[Your assignment]
Each line of the data that mentions the string "Suggested" needs to be identified and copied.

[Exercise data]
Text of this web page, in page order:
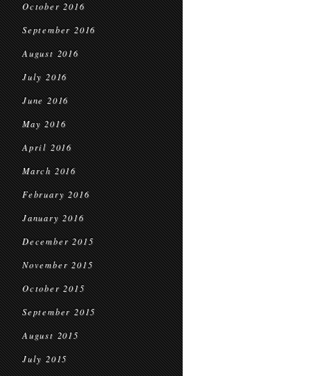
October 2016
September 2016
August 2016
July 2016
June 2016
May 2016
April 2016
March 2016
February 2016
January 2016
December 2015
November 2015
October 2015
September 2015
August 2015
July 2015
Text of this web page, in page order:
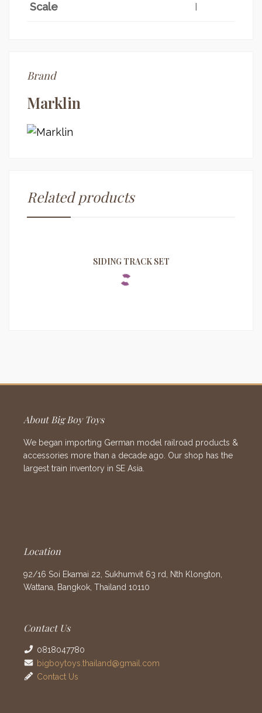
Scale I
Brand
Marklin
Related products
SIDING TRACK SET
About Big Boy Toys
We began importing German model railroad products &
accessories more than a decade ago. Our shop has the
largest train inventory in SE Asia.
Location
92/16 Soi Ekamai 22, Sukhumvit 63 rd, Nth Klongton,
Wattana, Bangkok, Thailand 10110
Contact Us
0818047780
bigboytoys.thailand@gmail.com
Contact Us
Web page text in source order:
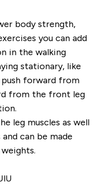
body strength,
you can add
in the walking
stationary, like
forward from
from the front leg
leg muscles as well
can be made
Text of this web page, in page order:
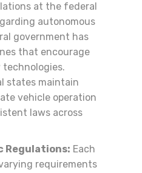
at the federal
autonomous
government has
that encourage
states maintain
vehicle operation
laws across
Regulations: Each
requirements
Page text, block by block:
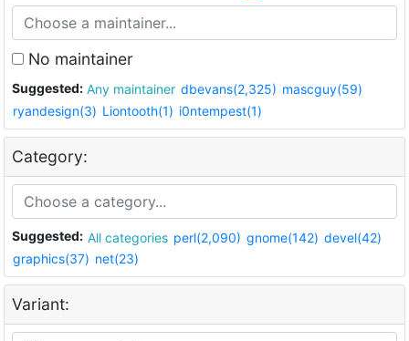
No maintainer
Suggested: Any maintainer dbevans(2,325) mascguy(59)
ryandesign(3) Liontooth(1) i0ntempest(1)
Category:
Suggested: All categories perl(2,090) gnome(142) devel(42)
graphics(37) net(23)
Variant:
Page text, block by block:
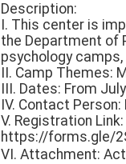
Description:
I. This center is
the Department of
psychology
II. Camp Themes:
III. Dates: From
IV. Contact
V. Registration Link:
https://forms.gle/
VI. Attachment:
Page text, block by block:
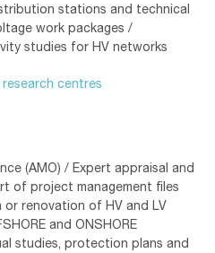
stations and technical
work packages /
studies for HV networks
centres
(AMO) / Expert appraisal and
of project management files
renovation of HV and LV
and ONSHORE
studies, protection plans and
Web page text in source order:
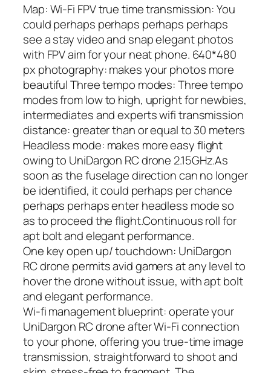
Map: Wi-Fi FPV true time transmission: You
could perhaps perhaps perhaps perhaps
see a stay video and snap elegant photos
with FPV aim for your neat phone. 640*480
px photography: makes your photos more
beautiful Three tempo modes: Three tempo
modes from low to high, upright for newbies,
intermediates and expertswifi transmission
distance: greater than or equal to 30 meters
Headless mode: makes more easy flight
owing to UniDargon RC drone 2.15GHz.As
soon as the fuselage direction can no longer
be identified, it could perhaps per chance
perhaps perhaps enter headless mode so
as to proceed the flight.Continuous roll for
apt bolt and elegant performance.
One key open up/ touchdown: UniDargon
RC drone permits avid gamers at any level to
hover the drone without issue, with apt bolt
and elegant performance.
Wi-fi management blueprint: operate your
UniDargon RC drone after Wi-Fi connection
to your phone, offering you true-time image
transmission, straightforward to shoot and
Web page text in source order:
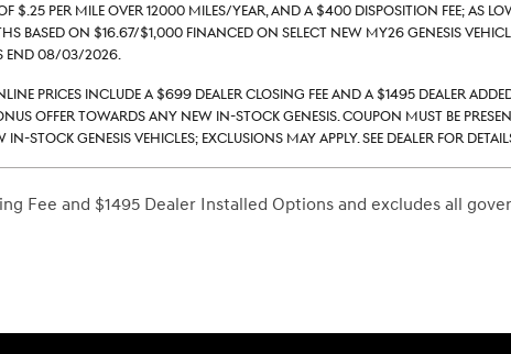
$.25 per mile over 12000 miles/year, and a $400 disposition fee; As
on $16.67/$1,000 financed on select new MY26 Genesis vehicles
end 08/03/2026.
prices include a $699 Dealer Closing Fee and a $1495 Dealer
Offer Towards Any New In-Stock Genesis. Coupon must be
stock Genesis vehicles; exclusions may apply. See dealer for
Fee and $1495 Dealer Installed Options and excludes all
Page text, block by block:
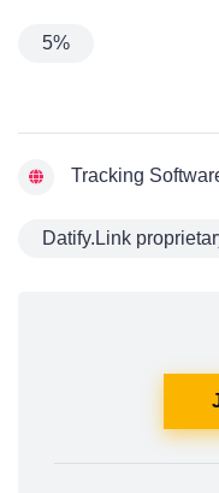
5%
Tracking
Datify.Link
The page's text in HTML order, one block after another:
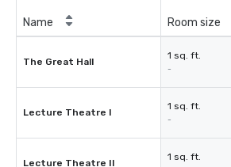
Name Room size
The Great Hall
1 sq. ft.
-
Lecture Theatre I
1 sq. ft.
-
Lecture Theatre II
1 sq. ft.
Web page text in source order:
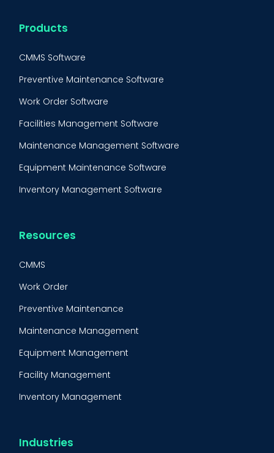
Products
CMMS Software
Preventive Maintenance Software
Work Order Software
Facilities Management Software
Maintenance Management Software
Equipment Maintenance Software
Inventory Management Software
Resources
CMMS
Work Order
Preventive Maintenance
Maintenance Management
Equipment Management
Facility Management
Inventory Management
CMMS Integration
Industries
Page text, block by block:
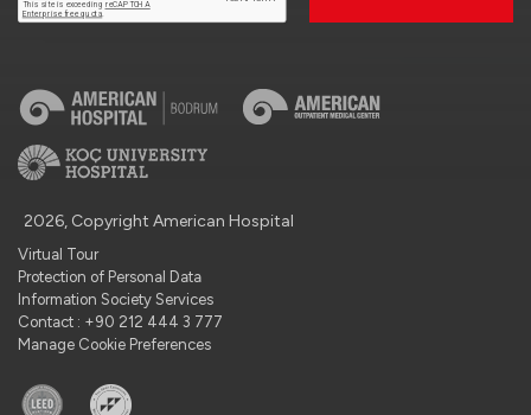
2026, Copyright American Hospital
Virtual Tour
Protection of Personal Data
Information Society Services
Contact : +90 212 444 3 777
Manage Cookie Preferences
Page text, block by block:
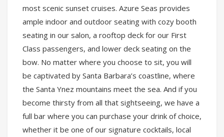
most scenic sunset cruises. Azure Seas provides
ample indoor and outdoor seating with cozy booth
seating in our salon, a rooftop deck for our First
Class passengers, and lower deck seating on the
bow. No matter where you choose to sit, you will
be captivated by Santa Barbara’s coastline, where
the Santa Ynez mountains meet the sea. And if you
become thirsty from all that sightseeing, we have a
full bar where you can purchase your drink of choice,
whether it be one of our signature cocktails, local

[Expected answer]
Suggested: Any maintainer dbevans(2,325) mascguy(59)
Suggested: All categories perl(2,090) gnome(142) devel(42)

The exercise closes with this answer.